- Poster
- Directed by: Karen Kshiti Suvarna
- Written by: Raj Shekhar
- Dialogues by: Vinay Sandilya Bhupendra Nandan
- Produced by: Ramesh Bhandari Vijay Chaudhary Srinivas Bettadapura
- Starring: Pravin Singh Sisodia Priyanka Upendra
- Cinematography: Anil Kumar K
- Edited by: Nikhil Kadam
- Music by: Vinayy Chandraa
- Production companies: Visica Films FMD Productions Humaramovie FilmsMax
- Release date: 22 May 2026;
- Country: India
- Languages: Hindi Kannada

= September 21 (film) =

2026 Indian Kannada language film

September 21 is a 2026 Indian bilingual drama film directed by Karen Kshiti Suvarna. Shot simultaneously in Hindi and Kannada, the film stars Pravin Singh Sisodia, Priyanka Upendra, Zarina Wahab and Amit Behl.
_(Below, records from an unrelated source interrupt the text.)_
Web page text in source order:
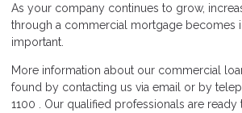
As your company continues to grow,
through a commercial mortgage becomes
important.
More information about our commercial
found by contacting us via email or by
1100 . Our qualified professionals are ready

The film explores the lives of Alzheimer's disease patients and the emotional and psychological challenges faced by their caregivers.

==Reception==
Dhaval Roy of The Times of India said that "Although the film lacks a proper story and mostly depicts day-to-day life, the narrative works well, despite its intermittent slow pace." A. Sharadhaa of the Cinema Express said that "September 21 suggests that Alzheimer's doesn't erase love; it rearranges it. By reminding us of this, the film gently shifts our focus to the caregivers, those who stand beside fading memories. September 21 finds its emotional anchor in performance, with its actors lending flesh and fragility to a story about memory and loss." Vinamra Mathur of the Firstpost said that "Karen Kshiti Suvarna's drama leaves a quiet yet powerful emotional impact. A sensitive film on Alzheimer's, fading memory, and unseen caregivers." Y. Maheswara Reddy of the Bangalore Mirror said that "Priyanka Upendra has acted well. Pravin Singh Sisodia walks away with all honours for his sterling performance. That scene conveys the much-needed message to society on the importance of being kind."